Libraries now have great problems in allocating limited resources between getting subscriptions to print journals or licensing electronic resources. Licenses have to be negotiated.
The library models are changing from just-in-case, to just-in-time, to even just-for-you, with great economic effects
Libraries and many other institutions are also becoming digital publishers.
Publishers are changing from model of print-and-distribute to distribute-and-print. But how to charge & not go broke?
After all is said and done technologically, digital libraries exist in a social context and serve a social role and are supported by society. Thus, a whole array of various issues, grouped here as social issues, arise. These include listed in the slide, but also a number of policy and political issues, addressed by legal and policy decisions.
Concerns with these issues has to be incorporated, sooner or later, in R&D on digital libraries. These are even separate & large areas of R&D.

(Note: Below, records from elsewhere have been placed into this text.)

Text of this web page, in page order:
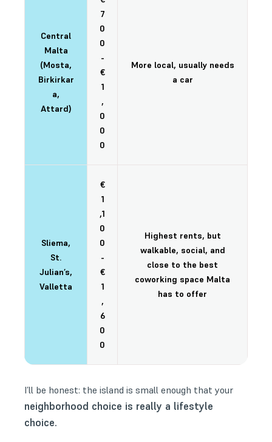
Central
Malta
(Mosta,
Birkirkar
a,
Attard)
7
0
0
-
€
1
,
0
0
0
More local, usually needs
a car
Sliema,
St.
Julian’s,
Valletta
€
1
,1
0
0
-
€
1
,
6
0
0
Highest rents, but
walkable, social, and
close to the best
coworking space Malta
has to offer
I’ll be honest: the island is small enough that your
neighborhood choice is really a lifestyle
choice.
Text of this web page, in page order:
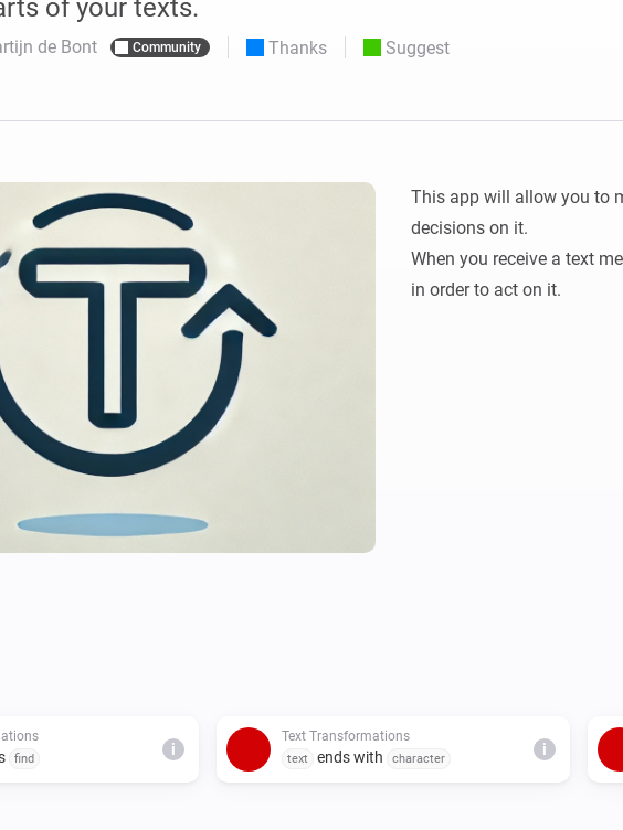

R&D in digital libraries provides a number of various opportunities to many other institutions - universities, national and regional libraries, information services, information businesses, publishers, international agencies, software providers, and the like. The range is large. And there are examples of many of those already involved in many countries, and in international efforts.
The list of opportunities for projects on the two slides is not an exhaustive list. It provides examples of efforts. Moreover, these opportunities can be combined in a number of ways to build more comprehensive projects and approaches.
On the last opportunity (outsourcing): a number of commercial companies went into business providing services for various aspects of digital libraries. A typical example, are companies that offer facilities and service to digitize a collection at a given price per page, image etc.
There are other companies that provide server and storage facilities and services for digital libraries of universities, companies etc.
There are also companies that provide integrated software for digital libraries. Thus, digital libraries have also created a very lively commercial market.
This provides an opportunity for libraries to shop around and avoid own development of necessary infrastructure & related services.
Web examples of such services are provided in a previous slide.
With apologies to Gerges Clemenceau who said: “ War is…
Let me paraphrase in the context of digital libraries:
“Digital libraries are…”
In particular, digital libraries are much, much more than computer science, even though computer science work is critical for infrastructure.
Why? Impact will be profound and far reaching.
Thus, it is not surprising that they caused a lot of interest in many countries and internationally.
But in a very fundamental way, digital libraries are also redefining the meaning of libraries, in terms of their services, access, collections, and role. Among others, a big questions are: where do the physical and the digital library meet? How do they complement each other? Who is the new professional librarian in the world of digital libraries? Who will educate such librarians?
One of the great & challenging things about digital libraries is that they are ready made for cooperative interdisciplinary ventures.
As a matter of fact, they have to be interdisciplinary ventures - otherwise they fail.
Digital libraries provide opportunity for both big & small institutions.
Will libraries as we no them disappear? Are they obsolete? Not at all. But they will change.
Eventually, wanting or not, every library will have to address in some way or another digital aspects. So might as well be active and participate, rather than passive & just take it in.
As the ancient Chinese curse said: “May you live in interesting times. “
These are interesting times for libraries of all kinds.